The ‘weaponisation’ of social media is now a commonly used term but not enough has been done in India to counter it. We have to move quickly in our search for solutions if we are to retain faith in the integrity of the democratic process. The starting point for this will have to be the security of personal data. It is this data that enables psychographic profiling of individuals for targeted communication. Cambridge Analytica’s website proudly states, “With the help of experts and different analytical tools, the company helped Trump to get a victory in winning the White House. They approached social media platforms and sent a targeted message to most persuaded voters who cared about the elections”.

In creating individual profiles of 230 million Americans, Cambridge Analytica illegally harvested data of about 87 million Facebook users without explicit permission. In India, unhindered data collection is going on by political parties, government agencies and private companies. The draft Individual Data Protection Bill, authored by Justice BN Srikrishna Committee, is still under consideration by the government and, as per recent reports, has been put off for a decision to be taken only after the elections. Meanwhile, we all remain vulnerable to exploitation.

Silicon Valley companies can no longer continue to insist that they merely provide the platform and are not responsible for content. Chamath Palihapitiya, a former vice-president at Facebook, admitted in a talk at Stanford Business School, “The short-term, dopamine-driven feedback loops that we have created are destroying how society works. No civil discourse, no cooperation, misinformation, mistruth.”

Despite overwhelming evidence of the misuse of social media platforms, these tech giants are moving very reluctantly towards changing their practices. If the companies do not act aggressively, and with transparency to weed out malicious content, we must consider them as diluting our national security and take appropriate legal action.

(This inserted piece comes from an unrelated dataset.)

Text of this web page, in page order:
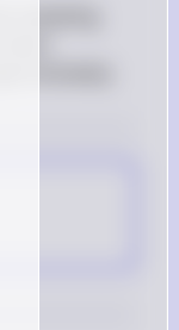
sampling

Foreign interference in elections must be viewed as an act of external aggression. The US is considering the adoption of a bill titled ‘Defending Elections from Threats by Establishing Redlines Act of 2018’ (Deter Act). This seeks to impose punitive sanctions against any foreign government suspected of interfering in elections. Similar laws have either been passed or are being considered in Australia, Canada, and Singapore. India must seriously look at legislation to deter foreign interference and also revisit the law that permits foreign funding of political parties. Even the slightest loophole in our practices will be fully exploited by inimical powers.

And finally, we the people must play our individual parts. National security is not only about external threats but in securing our national character. It would be futile to advise that we stay away from the addiction of the social media. But we could become more responsible in how we use it, and not glorify those who spread radical content, irrespective of our ideology. We have to break free of the ‘filter bubble’. This will not be easy but in this rapidly evolving cyberspace of trolls, bots, fake news and misinformation, we are no longer left with simple options.

At the end of the 2019 elections, everyone will be answerable: the government, politicians, social media companies, and all of us. Will we get it right?

(The author is former Northern Commander, Indian Army, under whose leadership India carried out surgical strikes against Pakistan in 2016. Views are personal.)